In February 2024, Google and Yahoo! announced that they would be tightening the verification of emails sent to their services. Companies that send more than 5,000 emails per day to these providers’ addresses will now be required to implement the DMARC process in addition to the already familiar SPF and DKIM security protocols. Alinto takes this as an opportunity to highlight the benefits and real impact of DMARC on email security.
DMARC: What is it?
DMARC, also known as Domain-based Message Authentication, Reporting and Conformance, is an email authentication protocol. It enables email administrators to prevent hackers from hijacking the identity of their organisation and domain.
Simply put, DMARC enhances email control and determines how to handle emails from unknown sources – which may indicate an attempt at spoofing. There are three possible solutions:
- Reject the email (the safest option);
- Quarantine for investigation before distribution or rejection,
- The decision is left to the recipient’s spam protection.
However, DMARC is still not widely used. This is confirmed by an AFNIC study carried out in March 2023, according to which less than 10% of .fr domain names have implemented the DMARC method.

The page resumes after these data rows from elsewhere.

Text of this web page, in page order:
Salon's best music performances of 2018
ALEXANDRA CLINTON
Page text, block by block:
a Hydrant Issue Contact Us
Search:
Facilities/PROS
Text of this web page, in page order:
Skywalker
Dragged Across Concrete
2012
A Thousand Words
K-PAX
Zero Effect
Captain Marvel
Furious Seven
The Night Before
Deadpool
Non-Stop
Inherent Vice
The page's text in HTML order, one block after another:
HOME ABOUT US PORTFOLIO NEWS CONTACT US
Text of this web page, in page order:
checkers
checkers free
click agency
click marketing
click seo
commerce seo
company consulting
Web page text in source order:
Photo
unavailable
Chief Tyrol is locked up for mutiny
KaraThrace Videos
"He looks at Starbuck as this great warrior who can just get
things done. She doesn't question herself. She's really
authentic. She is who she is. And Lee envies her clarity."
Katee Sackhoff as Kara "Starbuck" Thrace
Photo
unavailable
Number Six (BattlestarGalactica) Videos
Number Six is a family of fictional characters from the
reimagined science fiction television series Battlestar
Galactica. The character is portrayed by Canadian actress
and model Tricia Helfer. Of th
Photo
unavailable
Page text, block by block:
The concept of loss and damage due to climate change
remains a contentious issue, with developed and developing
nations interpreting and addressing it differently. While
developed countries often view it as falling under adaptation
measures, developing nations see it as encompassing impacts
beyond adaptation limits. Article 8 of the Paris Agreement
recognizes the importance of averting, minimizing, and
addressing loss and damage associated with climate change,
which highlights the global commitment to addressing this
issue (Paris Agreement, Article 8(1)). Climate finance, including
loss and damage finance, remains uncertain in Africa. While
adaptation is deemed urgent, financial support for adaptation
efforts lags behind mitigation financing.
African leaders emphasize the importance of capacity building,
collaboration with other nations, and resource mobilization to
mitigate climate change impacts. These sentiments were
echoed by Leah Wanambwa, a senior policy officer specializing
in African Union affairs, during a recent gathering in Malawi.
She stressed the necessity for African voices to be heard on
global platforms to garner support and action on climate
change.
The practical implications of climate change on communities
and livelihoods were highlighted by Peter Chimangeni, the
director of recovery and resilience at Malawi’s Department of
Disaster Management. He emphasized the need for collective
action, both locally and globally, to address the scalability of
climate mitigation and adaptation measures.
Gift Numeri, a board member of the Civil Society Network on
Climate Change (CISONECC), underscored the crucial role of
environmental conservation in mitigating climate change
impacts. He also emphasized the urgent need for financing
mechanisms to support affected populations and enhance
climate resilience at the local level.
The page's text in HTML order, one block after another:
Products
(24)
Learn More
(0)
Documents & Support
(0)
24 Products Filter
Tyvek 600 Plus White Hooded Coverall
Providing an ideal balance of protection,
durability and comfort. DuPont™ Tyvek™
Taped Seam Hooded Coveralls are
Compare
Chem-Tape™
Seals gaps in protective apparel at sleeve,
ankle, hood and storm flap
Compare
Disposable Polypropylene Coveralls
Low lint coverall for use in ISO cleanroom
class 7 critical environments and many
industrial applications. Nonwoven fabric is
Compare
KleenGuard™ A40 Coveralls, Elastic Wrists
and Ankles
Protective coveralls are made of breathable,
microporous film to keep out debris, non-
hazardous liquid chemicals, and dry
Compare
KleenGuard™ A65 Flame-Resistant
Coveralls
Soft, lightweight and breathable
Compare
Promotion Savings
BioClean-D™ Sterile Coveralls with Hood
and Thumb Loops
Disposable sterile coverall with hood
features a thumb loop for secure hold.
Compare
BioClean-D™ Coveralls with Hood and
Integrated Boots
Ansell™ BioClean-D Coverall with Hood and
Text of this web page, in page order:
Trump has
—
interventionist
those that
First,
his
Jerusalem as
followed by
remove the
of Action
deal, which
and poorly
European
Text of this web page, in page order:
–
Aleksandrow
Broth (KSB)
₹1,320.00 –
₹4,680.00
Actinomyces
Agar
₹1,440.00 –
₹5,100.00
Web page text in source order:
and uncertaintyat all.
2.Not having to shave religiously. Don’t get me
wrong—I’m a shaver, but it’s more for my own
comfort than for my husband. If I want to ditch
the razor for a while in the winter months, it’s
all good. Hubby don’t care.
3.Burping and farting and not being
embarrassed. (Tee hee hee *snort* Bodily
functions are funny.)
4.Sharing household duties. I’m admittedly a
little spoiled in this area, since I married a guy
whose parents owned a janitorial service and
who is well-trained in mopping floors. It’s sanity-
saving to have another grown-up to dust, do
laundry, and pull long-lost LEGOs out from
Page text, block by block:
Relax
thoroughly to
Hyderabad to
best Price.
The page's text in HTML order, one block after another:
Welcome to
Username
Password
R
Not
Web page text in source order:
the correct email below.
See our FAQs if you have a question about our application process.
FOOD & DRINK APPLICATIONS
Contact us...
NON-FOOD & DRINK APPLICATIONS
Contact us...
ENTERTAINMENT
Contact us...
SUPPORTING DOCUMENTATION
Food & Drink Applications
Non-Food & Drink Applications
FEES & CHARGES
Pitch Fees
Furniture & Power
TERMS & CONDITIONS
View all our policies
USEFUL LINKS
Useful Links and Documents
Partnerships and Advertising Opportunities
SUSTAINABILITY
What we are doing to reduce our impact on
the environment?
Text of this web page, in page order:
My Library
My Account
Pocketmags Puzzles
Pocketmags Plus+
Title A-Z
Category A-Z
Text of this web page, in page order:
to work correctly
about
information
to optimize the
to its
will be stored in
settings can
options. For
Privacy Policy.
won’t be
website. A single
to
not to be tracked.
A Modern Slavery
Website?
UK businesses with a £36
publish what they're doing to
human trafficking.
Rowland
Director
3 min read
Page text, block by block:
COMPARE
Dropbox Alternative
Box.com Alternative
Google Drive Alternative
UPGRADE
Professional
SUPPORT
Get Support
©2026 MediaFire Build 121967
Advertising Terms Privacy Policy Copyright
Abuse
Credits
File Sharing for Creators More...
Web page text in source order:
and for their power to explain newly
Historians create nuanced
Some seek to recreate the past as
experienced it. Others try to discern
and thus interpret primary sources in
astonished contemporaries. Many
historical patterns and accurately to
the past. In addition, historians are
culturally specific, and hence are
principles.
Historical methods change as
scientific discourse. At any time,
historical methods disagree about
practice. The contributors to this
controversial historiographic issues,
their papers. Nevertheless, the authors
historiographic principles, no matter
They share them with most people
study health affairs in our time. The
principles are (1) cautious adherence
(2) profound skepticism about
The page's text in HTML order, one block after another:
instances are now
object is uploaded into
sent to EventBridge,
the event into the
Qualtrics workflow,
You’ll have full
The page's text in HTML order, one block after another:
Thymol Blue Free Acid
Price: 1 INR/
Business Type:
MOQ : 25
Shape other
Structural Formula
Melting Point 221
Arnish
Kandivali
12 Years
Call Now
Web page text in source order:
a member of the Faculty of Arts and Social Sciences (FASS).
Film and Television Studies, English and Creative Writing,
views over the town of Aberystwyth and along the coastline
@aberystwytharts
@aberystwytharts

How do the DMARC, SPF and DKIM protocols work together?
DMARC is only truly effective in combination with SPF and DKIM. Together, these protocols protect the sender and recipient from fraudulent email in the same way that DMARC does. So let’s have a look at the SPF and DKIM protocols first.
Firstly, the SPF protocol. This is a mechanism for authenticating the origin of email. It allows administrators of sending domains to specify which IP addresses are authorised to send email on their behalf. When an email is received, the recipient’s mail server can check whether the sender’s IP address is authorised by the originating domain to send email. If this is the case, the email is considered legitimate.
DKIM is designed to verify the authenticity of the sending domain and the integrity of an email. It enables email service providers to verify that incoming emails actually originate from the domain specified and have not been altered in transit.
For an email to pass DMARC validation, it must be authenticated using SPF and DKIM. The implementation of DMARC therefore requires the use of the SPF and DKIM protocols.
DMARC: a real benefit of a marketing ploy?
Google and Yahoo! are tightening authentication controls for emails sent to their platforms to combat spam.
However, given the role played by the SPF and DKIM protocols, some may wonder if the DMARC method is really necessary. At Alinto, we also see it as a marketing ploy by the two tech giants for several reasons:
- Firstly, the DMARC method is ineffective without the SPF and DKIM protocols. These two act as the first filter to identify the origin of the email. And often DMARC adds nothing, as SPF can achieve the same effect, especially if it is set to reject all emails from dubious origin.
- In most cases, organisations configure their DMARC to p=none, leaving the control of permissions and blocking to the recipient’s anti-spam solution. So to be properly protected, you still need a phishing security solution, using anti-spam software that now benefits from AI and continuous improvements in filtering techniques.
Nevertheless, DMARC remains important for reputation, especially for domains that are often the target of identity theft (large companies, public services, financial services, …).
At Alinto, we believe that too much of a good thing is not a bad thing, and we advise our customers to implement a DMARC policy. We also remind you that the best security and authentication policy, in response to the Google and Yahoo! guidelines, is above all the correct implementation of the SPF and DKIM protocols, as well as the quality of the anti-spam software used.